In practice, since we need a fully-differentiable loss term, we substitute the \( \max \) operation of Eq. 3 with its smooth differentiable approximation. For energy reduction, instead, we use the following model:

\[
\mathcal{L}_R = \sum_I \sum_i \left( P_{\text{act},i} \cdot \text{LAT}^{(l)}_i(\alpha) + P_{\text{idle},i} \cdot (M^{(l)} - \text{LAT}^{(l)}_i(\alpha)) \right)
\]

(4)

where \( P_{\text{act},i} \) and \( P_{\text{idle},i} \) are the average active and idle power consumption of the \( i \)-th accelerator.

At the end of training, we discretize the mapping. Namely, for each channel, we select the accelerator corresponding to the largest \( \alpha^{(l)}_{c, \text{acc}_i} \).

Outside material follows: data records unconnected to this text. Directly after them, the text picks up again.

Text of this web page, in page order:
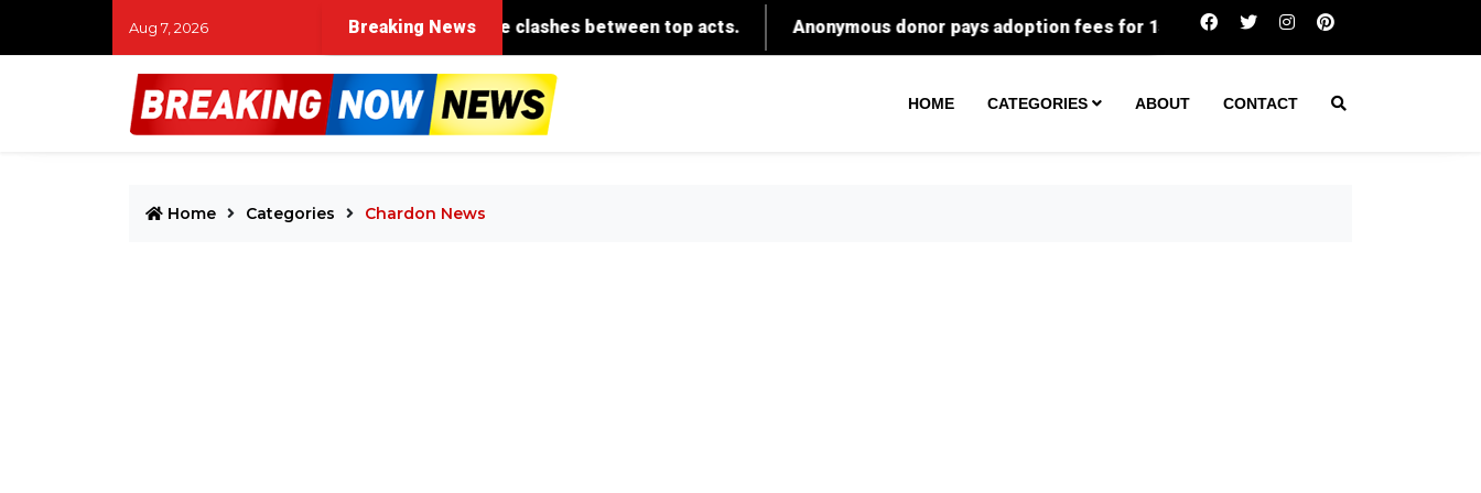
Aug 7, 2026 Breaking News
Fest 2026 daily lineup drops with unavoidable clashes between top acts. Anonymous donor pays adoption fees for 150 pets at Faulkner County shelter
HOME CATEGORIES ABOUT CONTACT
Home Categories Chardon News
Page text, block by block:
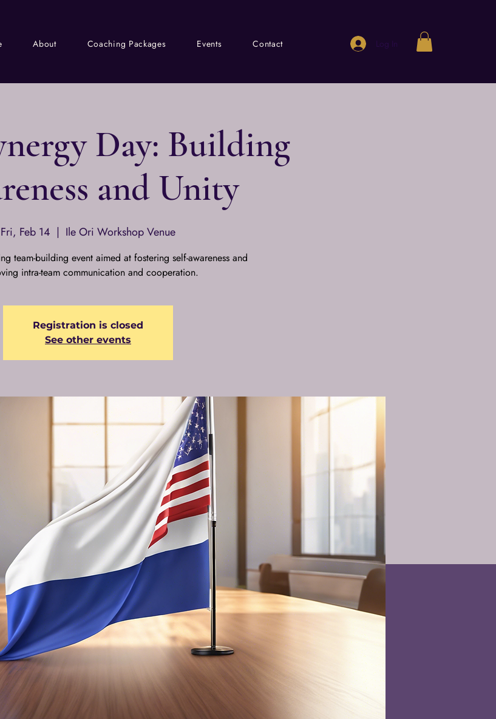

However, the channels assigned to the same hardware are in general not consecutive, which would complicate the merging of partial outputs. Therefore, a layer transformation pass is applied to the DNN before deployment on the target SoC, shown in Fig. 3. Activation channels are represented as side-by-side squares for better visualization, and colors used for weights filters and for activation outlines indicate the assignment to a given accelerator. Black patterns are added to some filters/output slices to clarify the process. The top-left part
of the figure shows an example of ODiMO output. On the top-right, the channels in $X^{(1)}$ and the corresponding filters in $W^{(0)}$ are reordered, grouping together those that will be dispatched to the same accelerator, to enable a simple concatenation of outputs. To preserve the network functionality, the weights of the next layer $W^{(1)}$ are also reordered across the input channels dimensions. After this transformation, the layer is effectively split into $N$ independent sub-layers that can be deployed in parallel onto the $N$ available accelerators, without requiring any data-marshal overhead to aggregate their outputs (bottom of Fig. 3).

B. Training Details

In this work, we apply ODiMO to the DIANA multi-accelerator SoC of [6], presented in Sec. II-A. This section reports the HW-specific details of our implementation. Note that the general approach is orthogonal to most of these details.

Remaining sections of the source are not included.